The first page of the book shares quotes on “thought” by James Joyce, Friedrich Nietzsche and Milan Kundera. At this point of the text something, which sounds similar to Kundera’s ideas, becomes visible as U.G. Krishnamurthy’s key point — all thought comes to us, and none of it is truly ours to begin with. He tells of how culture conditions us and how all knowledge is nothing but something being passed from one generation to the next as the collective knowledge of human consciousness. This leads him to explain that all continuity which is visible to us is nothing and is created by thought. Through the images in the book, we can see the way Krishnamurthy perceives the world. He sees nothing in continuity; everything is seen in single frames which are separate from each other and all this information is experienced by parts of him. He believes that the body is not there; only the thought of it makes it whole.

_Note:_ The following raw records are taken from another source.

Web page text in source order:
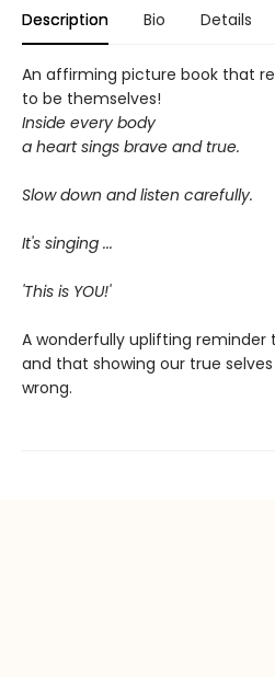
Description Bio Details
An affirming picture book that
to be themselves!
Inside every body
a heart sings brave and true.
Slow down and listen carefully.
It's singing ...
'This is YOU!'
A wonderfully uplifting
and that showing our true
wrong.
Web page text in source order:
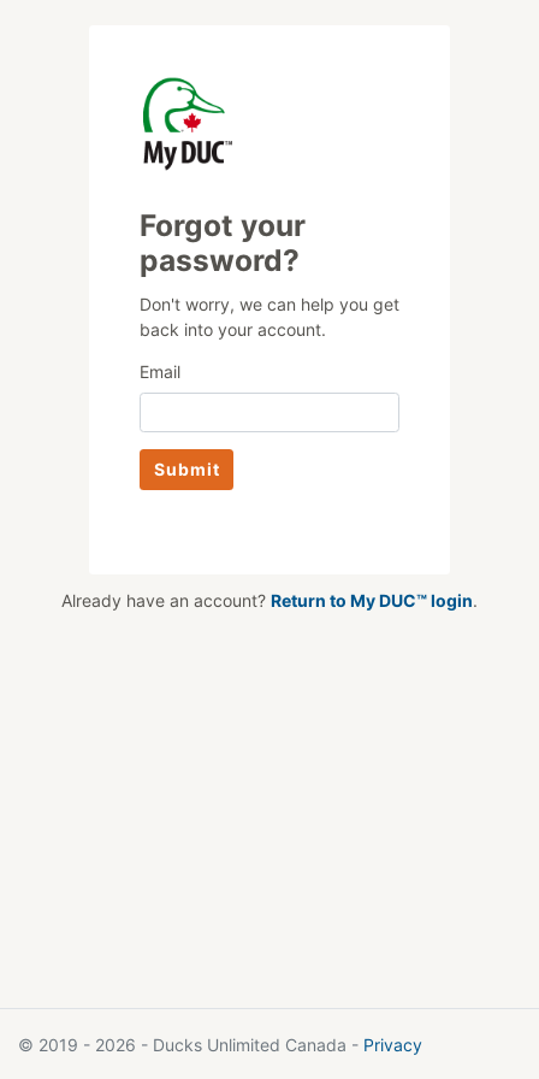
Forgot your
password?
Don't worry, we can help you get
back into your account.
Email
Submit
Already have an account? Return to My DUC™ login.
© 2019 - 2026 - Ducks Unlimited Canada - Privacy
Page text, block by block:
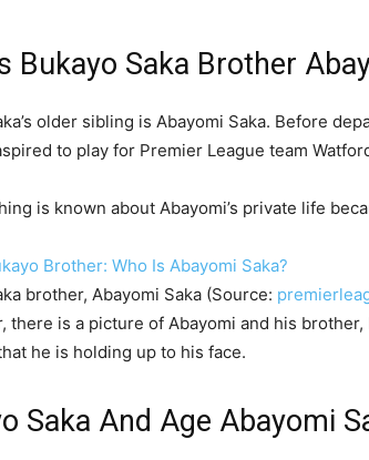
Bukayo Saka Brother
older sibling is Abayomi Saka. Before
to play for Premier League team
is known about Abayomi’s private life
brother, Abayomi Saka (Source:
there is a picture of Abayomi and his
he is holding up to his face.
Saka And Age Abayomi
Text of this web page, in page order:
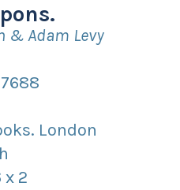
& Adam Levy
London
x 2
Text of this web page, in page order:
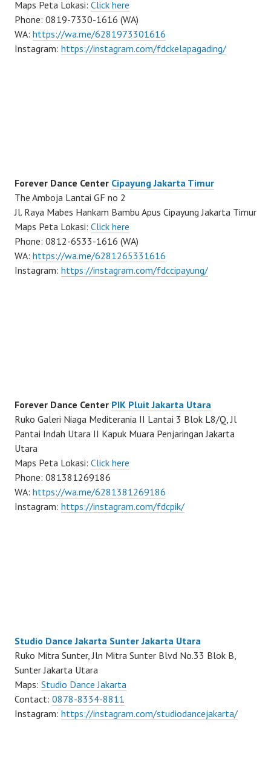
Maps Peta Lokasi: Click here
Phone: 0819-7330-1616 (WA)
WA: https://wa.me/6281973301616
Instagram: https://instagram.com/fdckelapagading/
Forever Dance Center Cipayung Jakarta Timur
The Amboja Lantai GF no 2
Jl. Raya Mabes Hankam Bambu Apus Cipayung Jakarta Timur
Maps Peta Lokasi: Click here
Phone: 0812-6533-1616 (WA)
WA: https://wa.me/6281265331616
Instagram: https://instagram.com/fdccipayung/
Forever Dance Center PIK Pluit Jakarta Utara
Ruko Galeri Niaga Mediterania II Lantai 3 Blok L8/Q, Jl
Pantai Indah Utara II Kapuk Muara Penjaringan Jakarta
Utara
Maps Peta Lokasi: Click here
Phone: 081381269186
WA: https://wa.me/6281381269186
Instagram: https://instagram.com/fdcpik/
Studio Dance Jakarta Sunter Jakarta Utara
Ruko Mitra Sunter, Jln Mitra Sunter Blvd No.33 Blok B,
Sunter Jakarta Utara
Maps: Studio Dance Jakarta
Contact: 0878-8334-8811
Instagram: https://instagram.com/studiodancejakarta/
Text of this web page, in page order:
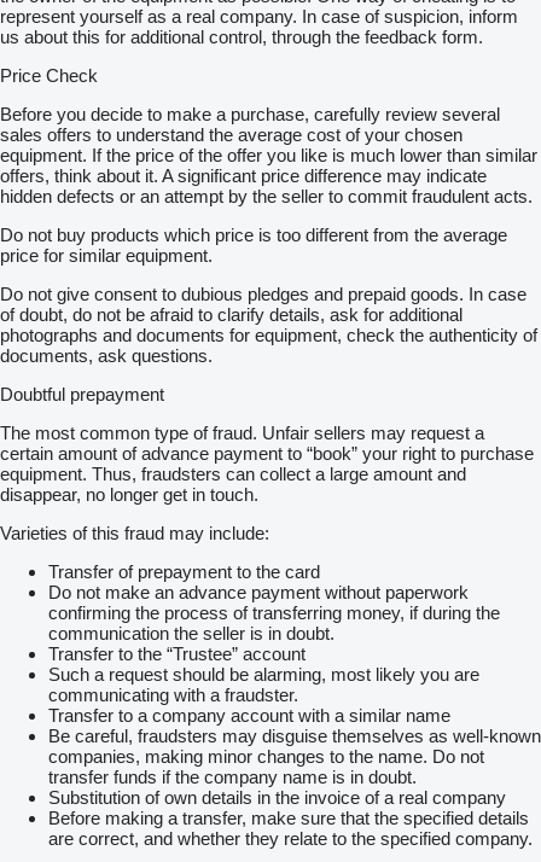
represent yourself as a real company. In case of suspicion, inform
us about this for additional control, through the feedback form.
Price Check
Before you decide to make a purchase, carefully review several
sales offers to understand the average cost of your chosen
equipment. If the price of the offer you like is much lower than similar
offers, think about it. A significant price difference may indicate
hidden defects or an attempt by the seller to commit fraudulent acts.
Do not buy products which price is too different from the average
price for similar equipment.
Do not give consent to dubious pledges and prepaid goods. In case
of doubt, do not be afraid to clarify details, ask for additional
photographs and documents for equipment, check the authenticity of
documents, ask questions.
Doubtful prepayment
The most common type of fraud. Unfair sellers may request a
certain amount of advance payment to “book” your right to purchase
equipment. Thus, fraudsters can collect a large amount and
disappear, no longer get in touch.
Varieties of this fraud may include:
Transfer of prepayment to the card
Do not make an advance payment without paperwork
confirming the process of transferring money, if during the
communication the seller is in doubt.
Transfer to the “Trustee” account
Such a request should be alarming, most likely you are
communicating with a fraudster.
Transfer to a company account with a similar name
Be careful, fraudsters may disguise themselves as well-known
companies, making minor changes to the name. Do not
transfer funds if the company name is in doubt.
Substitution of own details in the invoice of a real company
Before making a transfer, make sure that the specified details
are correct, and whether they relate to the specified company.
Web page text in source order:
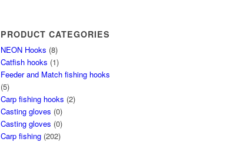
PRODUCT CATEGORIES
NEON Hooks (8)
Catfish hooks (1)
Feeder and Match fishing hooks
(5)
Carp fishing hooks (2)
Casting gloves (0)
Casting gloves (0)
Carp fishing (202)
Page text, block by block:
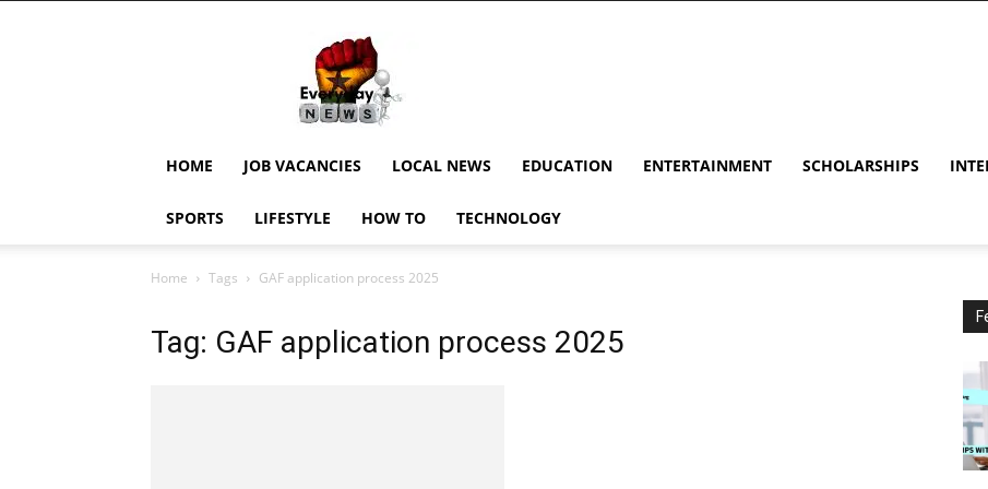
EverydayNewsGH,
Ghana
News,
Current
Updates,
News,
HOME JOB VACANCIES LOCAL NEWS EDUCATION ENTERTAINMENT SCHOLARSHIPS
SPORTS LIFESTYLE HOW TO TECHNOLOGY
Home Tags GAF application process 2025
Tag: GAF application process 2025
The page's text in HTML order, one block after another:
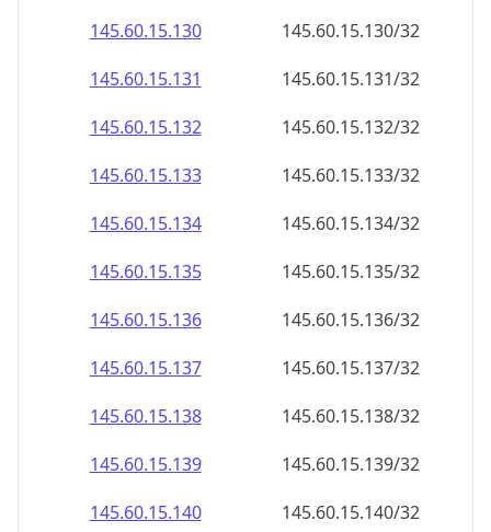
145.60.15.130
145.60.15.130/32
145.60.15.131
145.60.15.131/32
145.60.15.132
145.60.15.132/32
145.60.15.133
145.60.15.133/32
145.60.15.134
145.60.15.134/32
145.60.15.135
145.60.15.135/32
145.60.15.136
145.60.15.136/32
145.60.15.137
145.60.15.137/32
145.60.15.138
145.60.15.138/32
145.60.15.139
145.60.15.139/32
145.60.15.140
145.60.15.140/32
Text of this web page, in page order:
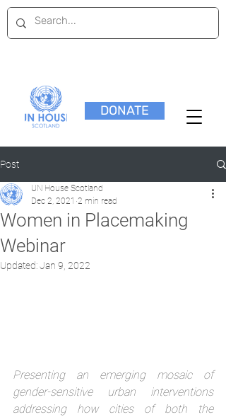
DONATE
Post
Women in Placemaking
Webinar
UN House Scotland
Dec 2, 2021 2 min read
Updated:Jan 9, 2022
Presenting an emerging mosaic of
gender-sensitive urban interventions
addressing how cities of both the
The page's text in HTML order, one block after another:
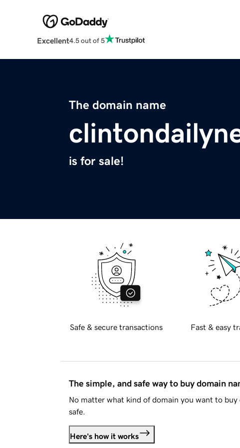
Excellent4.5 out of 5
The domain name
is for sale!
Safe & secure transactions Fast & easy
The simple, and safe way to buy domain
No matter what kind of domain you want to buy
safe.
Here's how it works
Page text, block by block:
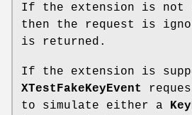
If the extension is not
then the request is
is returned.
If the extension is
XTestFakeKeyEvent
to simulate either a
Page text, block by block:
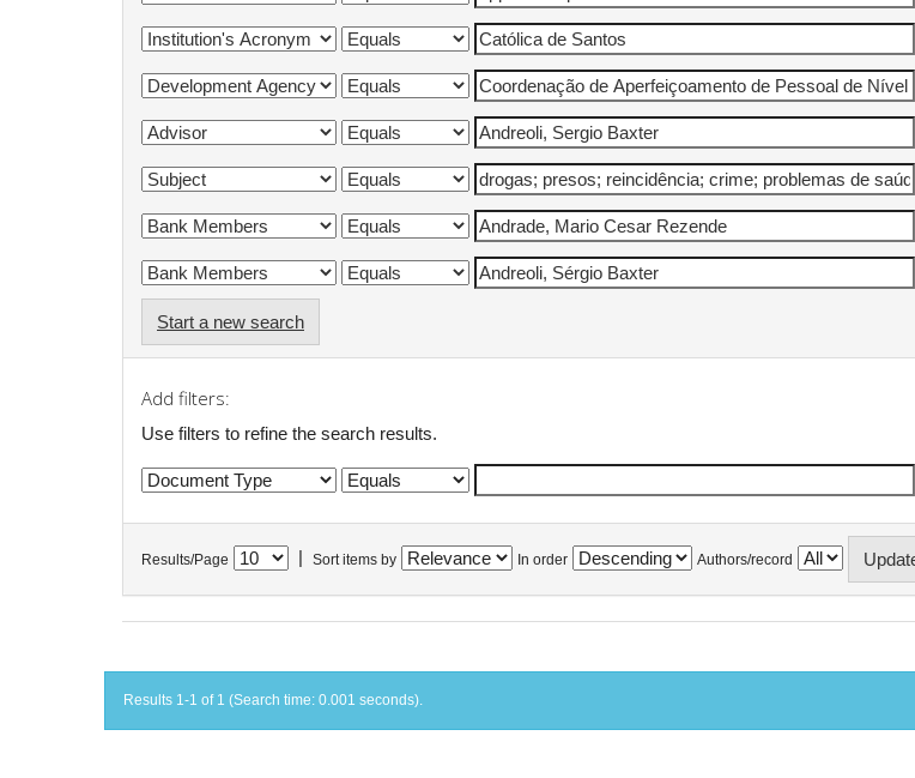
Start a new search
Add filters:
Use filters to refine the search results.
Results/Page Sort items by In order Authors/record
Results 1-1 of 1 (Search time: 0.001 seconds).
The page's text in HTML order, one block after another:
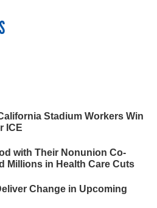
Stadium Workers Win
ICE
with Their Nonunion Co-
Millions in Health Care Cuts
Change in Upcoming
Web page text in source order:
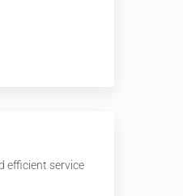
efficient service
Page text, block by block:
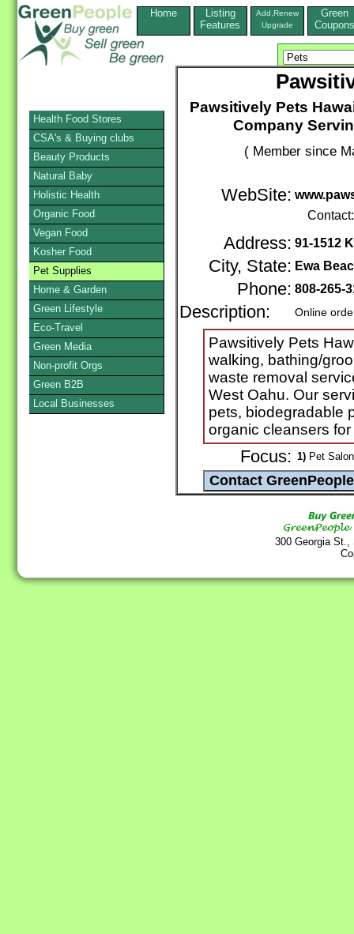
Home
Listing
Features
Add,Renew
Upgrade
Green
Coupons
Pawsitively Pets
Company
( Member since
WebSite:
Address: 91-1512
City, State: Ewa
Phone: 808-265-
Description: Online
Pawsitively Pets
walking, bathing/
waste removal
West Oahu. Our
pets, biodegradable
organic cleansers
Focus: 1) Pet
300 Georgia
Health Food Stores
CSA's & Buying clubs
Beauty Products
Natural Baby
Holistic Health
Organic Food
Vegan Food
Kosher Food
Pet Supplies
Home & Garden
Green Lifestyle
Eco-Travel
Green Media
Non-profit Orgs
Green B2B
Local Businesses
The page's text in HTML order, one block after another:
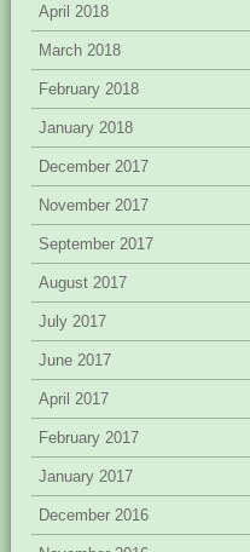
April 2018
March 2018
February 2018
January 2018
December 2017
November 2017
September 2017
August 2017
July 2017
June 2017
April 2017
February 2017
January 2017
December 2016
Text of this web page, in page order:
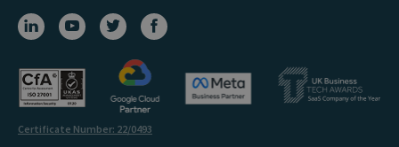
Certificate Number: 22/0493
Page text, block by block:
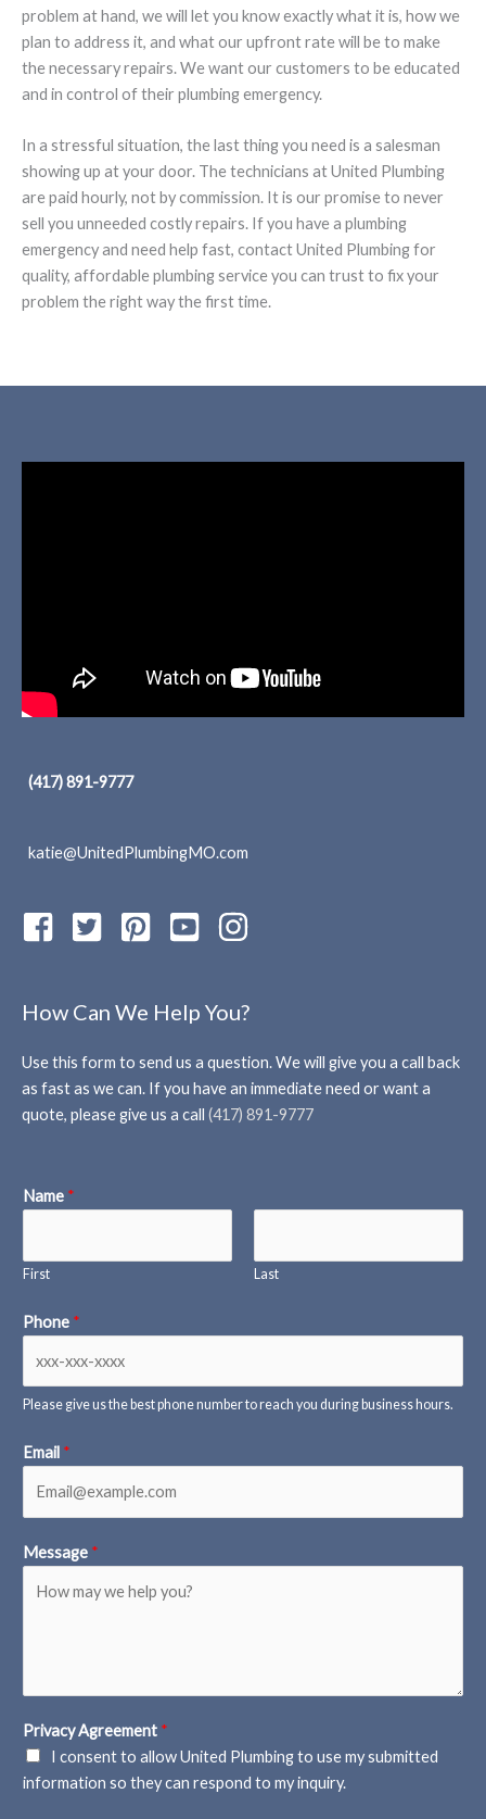
problem at hand, we will let you know exactly what it is, how we
plan to address it, and what our upfront rate will be to make
the necessary repairs. We want our customers to be educated
and in control of their plumbing emergency.
In a stressful situation, the last thing you need is a salesman
showing up at your door. The technicians at United Plumbing
are paid hourly, not by commission. It is our promise to never
sell you unneeded costly repairs. If you have a plumbing
emergency and need help fast, contact United Plumbing for
quality, affordable plumbing service you can trust to fix your
problem the right way the first time.
(417) 891-9777
katie@UnitedPlumbingMO.com
How Can We Help You?
Use this form to send us a question. We will give you a call back
as fast as we can. If you have an immediate need or want a
quote, please give us a call (417) 891-9777
Name *
First Last
Phone *
Please give us the best phone number to reach you during business hours.
Email *
Message *
Privacy Agreement *
I consent to allow United Plumbing to use my submitted
information so they can respond to my inquiry.
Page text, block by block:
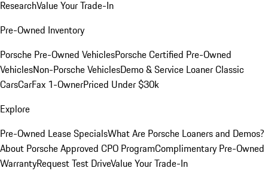
ResearchValue Your Trade-In
Pre-Owned Inventory
Porsche Pre-Owned VehiclesPorsche Certified Pre-Owned
VehiclesNon-Porsche VehiclesDemo & Service LoanerClassic
CarsCarFax 1-OwnerPriced Under $30k
Explore
Pre-Owned Lease SpecialsWhat Are Porsche Loaners and Demos?
About Porsche Approved CPO ProgramComplimentary Pre-Owned
WarrantyRequest Test DriveValue Your Trade-In
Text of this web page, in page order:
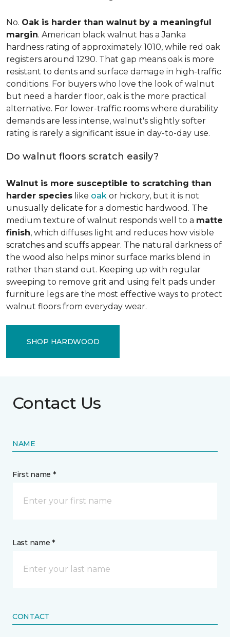
No. Oak is harder than walnut by a meaningful
margin. American black walnut has a Janka
hardness rating of approximately 1010, while red oak
registers around 1290. That gap means oak is more
resistant to dents and surface damage in high-traffic
conditions. For buyers who love the look of walnut
but need a harder floor, oak is the more practical
alternative. For lower-traffic rooms where durability
demands are less intense, walnut's slightly softer
rating is rarely a significant issue in day-to-day use.
Do walnut floors scratch easily?
Walnut is more susceptible to scratching than
harder species like oak or hickory, but it is not
unusually delicate for a domestic hardwood. The
medium texture of walnut responds well to a matte
finish, which diffuses light and reduces how visible
scratches and scuffs appear. The natural darkness of
the wood also helps minor surface marks blend in
rather than stand out. Keeping up with regular
sweeping to remove grit and using felt pads under
furniture legs are the most effective ways to protect
walnut floors from everyday wear.
SHOP HARDWOOD
Contact Us
NAME
First name *
Last name *
CONTACT
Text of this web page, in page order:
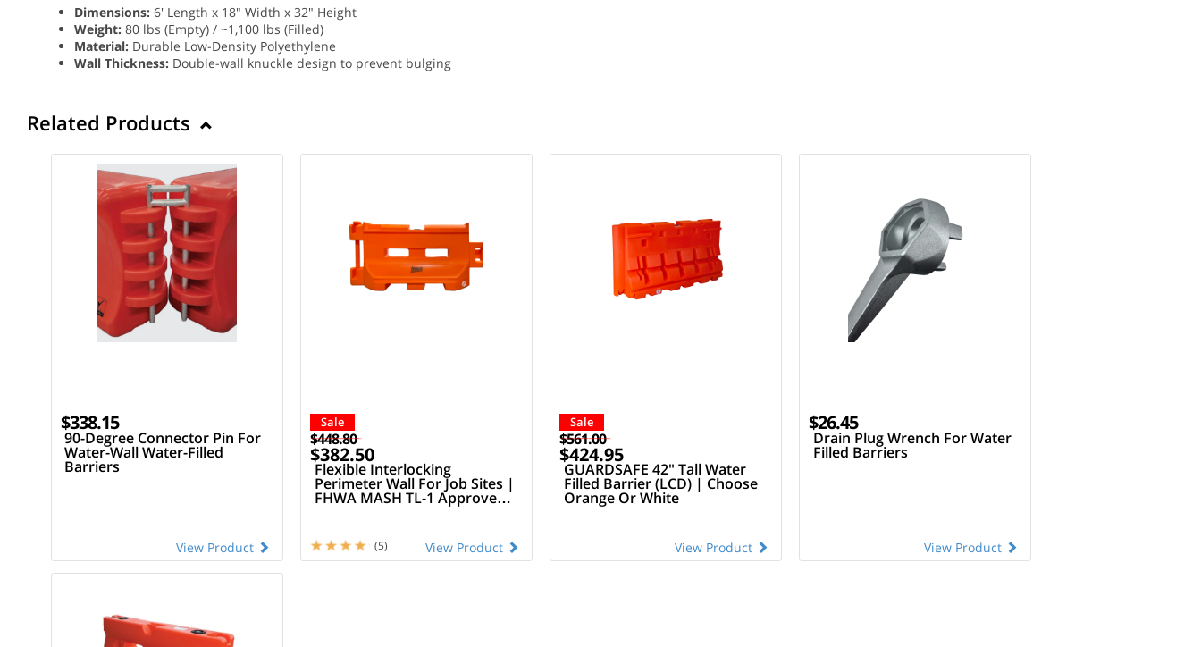
Dimensions: 6' Length x 18" Width x 32" Height
Weight: 80 lbs (Empty) / ~1,100 lbs (Filled)
Material: Durable Low-Density Polyethylene
Wall Thickness: Double-wall knuckle design to prevent bulging
Related Products
$338.15
90-Degree Connector Pin For
Water-Wall Water-Filled
Barriers
View Product
Sale
$448.80
$382.50
Flexible Interlocking
Perimeter Wall For Job Sites |
FHWA MASH TL-1 Approved
View Product
(5)
Sale
$561.00
$424.95
GUARDSAFE 42" Tall Water
Filled Barrier (LCD) | Choose
Orange Or White
View Product
$26.45
Drain Plug Wrench For Water
Filled Barriers
View Product

There were physical symptoms to all the realisations that took place in Krishnamurthy, and these are also shared in the art of the book. Surprisingly, all these symptoms are adaptations of various spiritualist myths — the lotus-shaped swelling on the forehead and the snake-shaped swelling around the neck, which recalls the Buddha and Shiva respectively. U.G. Krishnamurthy shares details of his conversations with Aldous Huxley, and goes on to state that “the psychedelic experience is the basis of religious experience. The great spiritual heritage of India, of which they are so proud, was created by acid heads”. But these aren’t the only links he establishes.

He goes on to question the listeners present in the room and addresses them in the second person with the pronoun “you”, which sometimes creates the impression that he breaks out of the work and addresses the reader. His answers show an indifference to the world and its calamities, he talks about the clinically insane, the purpose of the conversation and the meaning of “I”. Even though he is outright and strong in his speech, he underlines it with a fact that subverts all problematic interpretations: he says that he has accepted the world, “I accept it.” He accepts everything for the way it is.

When the “seekers” say that they wish to understand, he makes the ultimate move of all, he says that there is nothing to understand. By the end of the text, Krishnamurthy establishes, on firm ground, that the “mind is myth”.  His teaching, or “barking”, as he calls it, leads to claiming that “Fear is God” and that to be able to do anything at all one must not go to spiritualists but “stand alone”. 

The book begins with a black eye with a spiral in it, and ends with the same — the idea of some form of cyclic unity is built within the work. But overall what holds the graphic novel other than the art is the textual content itself. Krishnamurthy said that when people questioned him in order to learn, they were basically throwing stones at him, and when he spoke back he was just barking. This anecdote gives the graphic novel its title, This Dog Barking, but by the end of this work you begin to embrace the barking for all it’s worth.